**YOUR TASK**
The answer is all of the data repeated exactly, with each picture omitted.

**DATA SUPPLIED**
•••

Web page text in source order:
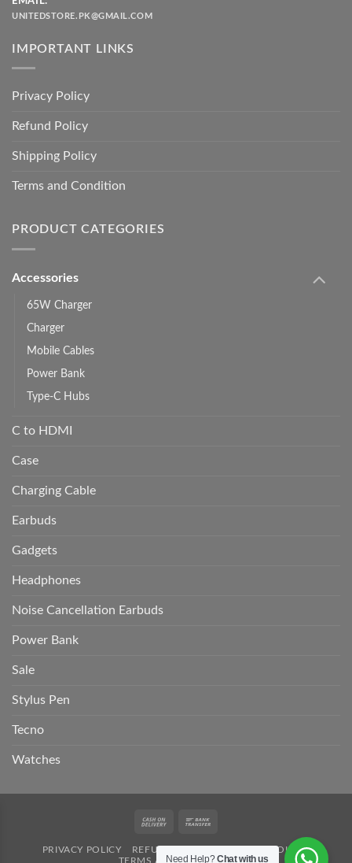
UNITEDSTORE.PK@GMAIL.COM
IMPORTANT LINKS
Privacy Policy
Refund Policy
Shipping Policy
Terms and Condition
PRODUCT CATEGORIES
Accessories
65W Charger
Charger
Mobile Cables
Power Bank
Type-C Hubs
C to HDMI
Case
Charging Cable
Earbuds
Gadgets
Headphones
Noise Cancellation Earbuds
Power Bank
Sale
Stylus Pen
Tecno
Watches
Cash
Delivery
PRIVACY POLICY REFUND POLICY
SHIPPING POLICY
TERMS AND CONDITION
Need Help?Chat with us
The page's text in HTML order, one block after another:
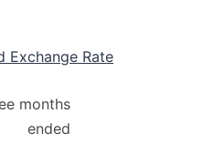
Exchange Rate
months
ended
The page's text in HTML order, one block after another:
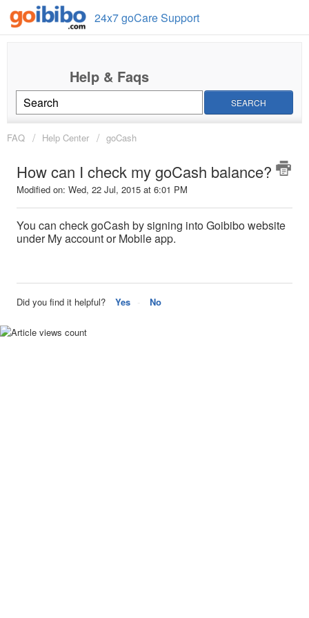
24x7 goCare Support
SEARCH
FAQ Help Center goCash
How can I check my goCash balance?
Modified on: Wed, 22 Jul, 2015 at 6:01 PM
You can check goCash by signing into Goibibo website
under My account or Mobile app.
Did you find it helpful? Yes No
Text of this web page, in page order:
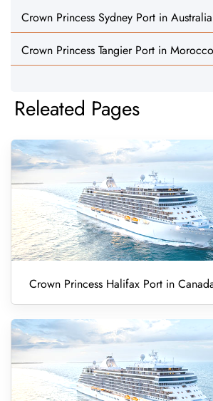
Crown Princess Sydney Port in Australia
Crown Princess Tangier Port in Morocco
Releated Pages
Crown Princess Halifax Port in
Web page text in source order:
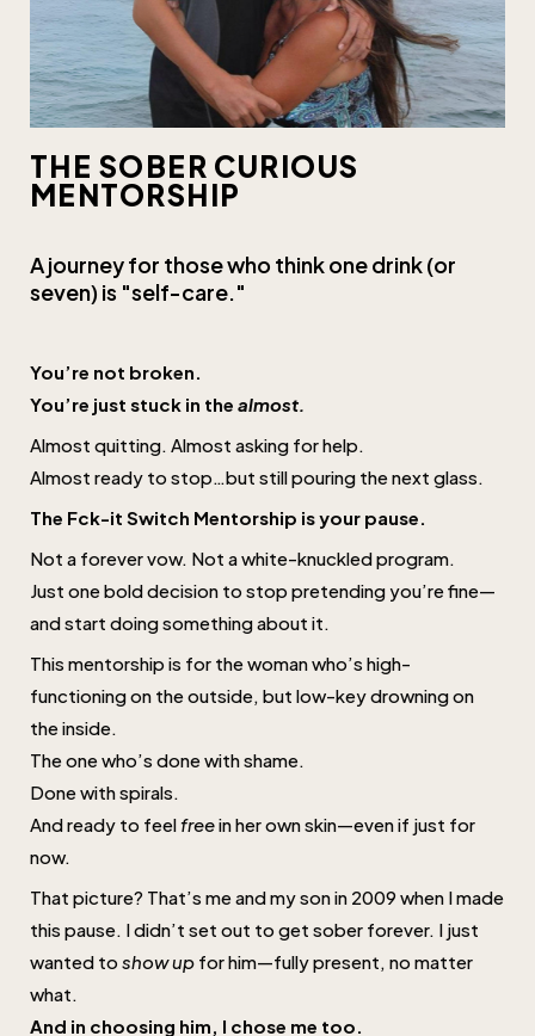
THE SOBER CURIOUS
MENTORSHIP
A journey for those who think one drink (or
seven) is "self-care."
You’re not broken.
You’re just stuck in the almost.
Almost quitting. Almost asking for help.
Almost ready to stop…but still pouring the next glass.
The Fck-it Switch Mentorship is your pause.
Not a forever vow. Not a white-knuckled program.
Just one bold decision to stop pretending you’re fine—
and start doing something about it.
This mentorship is for the woman who’s high-
functioning on the outside, but low-key drowning on
the inside.
The one who’s done with shame.
Done with spirals.
And ready to feelfreein her own skin—even if just for
now.
That picture? That’s me and my son in 2009 when I made
this pause. I didn’t set out to get sober forever. I just
wanted to show up for him—fully present, no matter
what.
And in choosing him, I chose me too.
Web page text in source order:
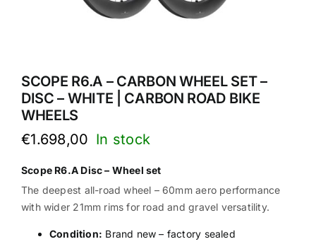
SCOPE R6.A – CARBON WHEEL SET –
DISC – WHITE | CARBON ROAD BIKE
WHEELS
€1.698,00
Scope R6.A Disc – Wheel set
The deepest all-road wheel – 60mm aero performance
with wider 21mm rims for road and gravel versatility.
Condition: Brand new – factory sealed
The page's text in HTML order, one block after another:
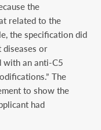
the
related to the
the specification did
diseases or
with an anti-C5
The
to show the
had
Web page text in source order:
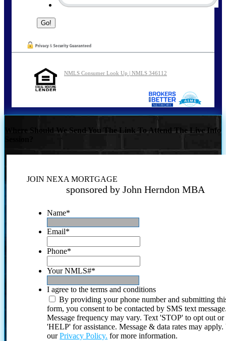
NMLS Consumer Look Up | NMLS 346112
Where Should We Send You The Link To Attend The Live Info
JOIN NEXA MORTGAGE
sponsored by John Herndon MBA
Name*
Email*
Phone*
Your NMLS#*
I agree to the terms and conditions
By providing your phone number and submitting
form, you consent to be contacted by SMS text
Message frequency may vary. Text 'STOP' to opt out or
'HELP' for assistance. Message & data rates may
ourPrivacy Policy. for more information.

•••

**EXERCISE RESPONSE**
Web page text in source order:
UNITEDSTORE.PK@GMAIL.COM
IMPORTANT LINKS
Privacy Policy
Refund Policy
Shipping Policy
Terms and Condition
PRODUCT CATEGORIES
Accessories
65W Charger
Charger
Mobile Cables
Power Bank
Type-C Hubs
C to HDMI
Case
Charging Cable
Earbuds
Gadgets
Headphones
Noise Cancellation Earbuds
Power Bank
Sale
Stylus Pen
Tecno
Watches
Cash
Delivery
PRIVACY POLICY REFUND POLICY
SHIPPING POLICY
TERMS AND CONDITION
Need Help?Chat with us
The page's text in HTML order, one block after another:
Exchange Rate
months
ended
The page's text in HTML order, one block after another:
24x7 goCare Support
SEARCH
FAQ Help Center goCash
How can I check my goCash balance?
Modified on: Wed, 22 Jul, 2015 at 6:01 PM
You can check goCash by signing into Goibibo website
under My account or Mobile app.
Did you find it helpful? Yes No
Text of this web page, in page order:
Crown Princess Sydney Port in Australia
Crown Princess Tangier Port in Morocco
Releated Pages
Crown Princess Halifax Port in
Web page text in source order:
THE SOBER CURIOUS
MENTORSHIP
A journey for those who think one drink (or
seven) is "self-care."
You’re not broken.
You’re just stuck in the almost.
Almost quitting. Almost asking for help.
Almost ready to stop…but still pouring the next glass.
The Fck-it Switch Mentorship is your pause.
Not a forever vow. Not a white-knuckled program.
Just one bold decision to stop pretending you’re fine—
and start doing something about it.
This mentorship is for the woman who’s high-
functioning on the outside, but low-key drowning on
the inside.
The one who’s done with shame.
Done with spirals.
And ready to feelfreein her own skin—even if just for
now.
That picture? That’s me and my son in 2009 when I made
this pause. I didn’t set out to get sober forever. I just
wanted to show up for him—fully present, no matter
what.
And in choosing him, I chose me too.
Web page text in source order:
SCOPE R6.A – CARBON WHEEL SET –
DISC – WHITE | CARBON ROAD BIKE
WHEELS
€1.698,00
Scope R6.A Disc – Wheel set
The deepest all-road wheel – 60mm aero performance
with wider 21mm rims for road and gravel versatility.
Condition: Brand new – factory sealed
The page's text in HTML order, one block after another:
the
related to the
the specification did
diseases or
with an anti-C5
The
to show the
had
Web page text in source order:
NMLS Consumer Look Up | NMLS 346112
Where Should We Send You The Link To Attend The Live Info
JOIN NEXA MORTGAGE
sponsored by John Herndon MBA
Name*
Email*
Phone*
Your NMLS#*
I agree to the terms and conditions
By providing your phone number and submitting
form, you consent to be contacted by SMS text
Message frequency may vary. Text 'STOP' to opt out or
'HELP' for assistance. Message & data rates may
ourPrivacy Policy. for more information.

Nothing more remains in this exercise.